Felicity West, who started her career at a high-end cosmetic clinic and now works in the Melbourne suburb of Brunswick, has noticed that as aesthetic treatments have become normalised and increasingly undetectable, they are also being taken up by a wider swathe of society.

“It’s not a secret among women in their 30s and 40s, they are discussing it with their friends, they are comparing practitioners,” says West, adding that men account for an increasing proportion of her clients. “It wasn’t that long ago where if you’ve had treatments … not a muscle moved on your face, but now we are leaning towards smaller, undetectable treatments and there is literally no one I don’t see: young women, mature women, lawyers, social workers, cafe workers.”

“Something about these new procedures is that they intentionally seem more attainable than before, but attainability can sometimes make women feel worse,” says Dr Jasmine Fardouly, a senior lecturer psychology at the University of Sydney. The arrival of aesthetic interventions at the dentist, the shopping mall – rather than the luxury clinic in the expensive postcode – has seen their air of exclusivity fade, but positioned treatments as an ordinary consumer choice, in the vein of a haircut or manicure.

“I think there is also a pushback against the amount of money and time women place on their appearance. It can create a class divide in that only women who can afford these procedures can meet these ideals.”

Munson says that, as a relief teacher, a day’s wage covers a single Botox treatment. “It is a big number for us, but my partner looks after the household,” she says. “I remember as a teenager going to get my eyebrows waxed. As you get older, you hit 20, you start doing some more intensive facials. This is just what you do.”
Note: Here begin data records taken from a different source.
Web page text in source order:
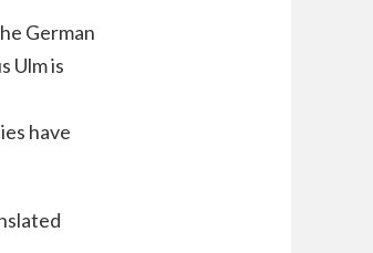
German
Ulm is
have
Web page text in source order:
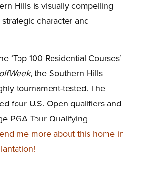
Hills is visually compelling
character and
‘Top 100 Residential Courses’
, the Southern Hills
tournament-tested. The
four U.S. Open qualifiers and
PGA Tour Qualifying
me more about this home in
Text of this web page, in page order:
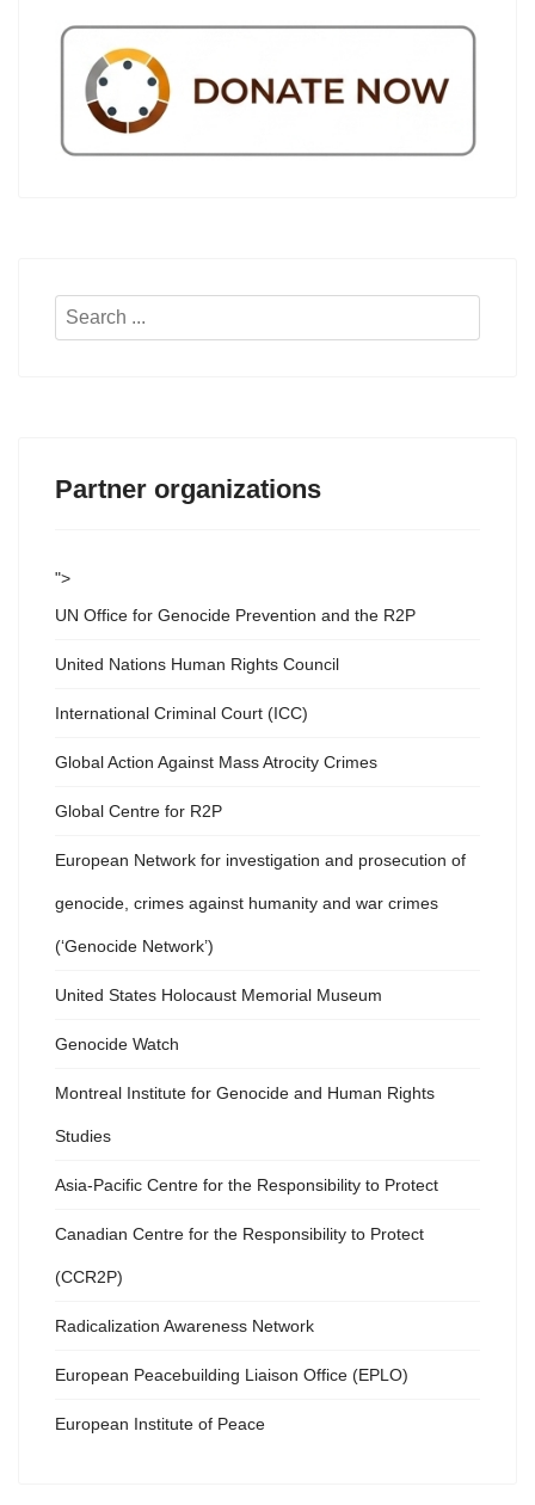
Search
Partner organizations
">
UN Office for Genocide Prevention and the R2P
United Nations Human Rights Council
International Criminal Court (ICC)
Global Action Against Mass Atrocity Crimes
Global Centre for R2P
European Network for investigation and prosecution of
genocide, crimes against humanity and war crimes
(‘Genocide Network’)
United States Holocaust Memorial Museum
Genocide Watch
Montreal Institute for Genocide and Human Rights
Studies
Asia-Pacific Centre for the Responsibility to Protect
Canadian Centre for the Responsibility to Protect
(CCR2P)
Radicalization Awareness Network
European Peacebuilding Liaison Office (EPLO)
European Institute of Peace

Tania Zanetich, 45, a finance professional who exudes a low-key glamour, tells me over Zoom that she’s observed aesthetic interventions have become more common among friends and peers.

“I’ve got friendships with women from all cultures, all ages and budgets and girlfriends with big lips, who look like they’ve had work done and want the perception of wealth, and some of us that are very subtle,” she says.

Zanetich has been getting Botox and fillers since her mid 30s. She was prompted, at first, by headaches and the frown lines she had noticed developing. “It was positioned to me as preventative of ageing, while also helping me clinically and I enjoyed the benefits.”

She perceives it now as projecting confidence and competence to the world.

“Joking the other day with my accountant, I said, surely Botox should be a tax deduction, because at work, I look like I can’t frown,” she laughs. “If someone says something in a meeting, I’m looking poised. I think in a corporate workplace, if you are a mother of two small children, when you present yourself with a certain decorum, that image translates to a level of competency that might extend to my ability to do my job well.”

Women who embrace or resist aesthetic interventions are often polarised in the cultural conversation. But the slow mainstreaming of these procedures speaks to a longer history of the way women have negotiated complex double-binds. What was once a far-flung option is being reframed as personal choice or professional statement.

“Women around me say, ‘if had to choose between my Botox or buying groceries, I would [cut back] on groceries’ because of how it makes them feel, and how [they are] able to tackle the day to day,” Zenetich smiles. “I don’t judge anybody. I think society judges women enough for us to judge each other.”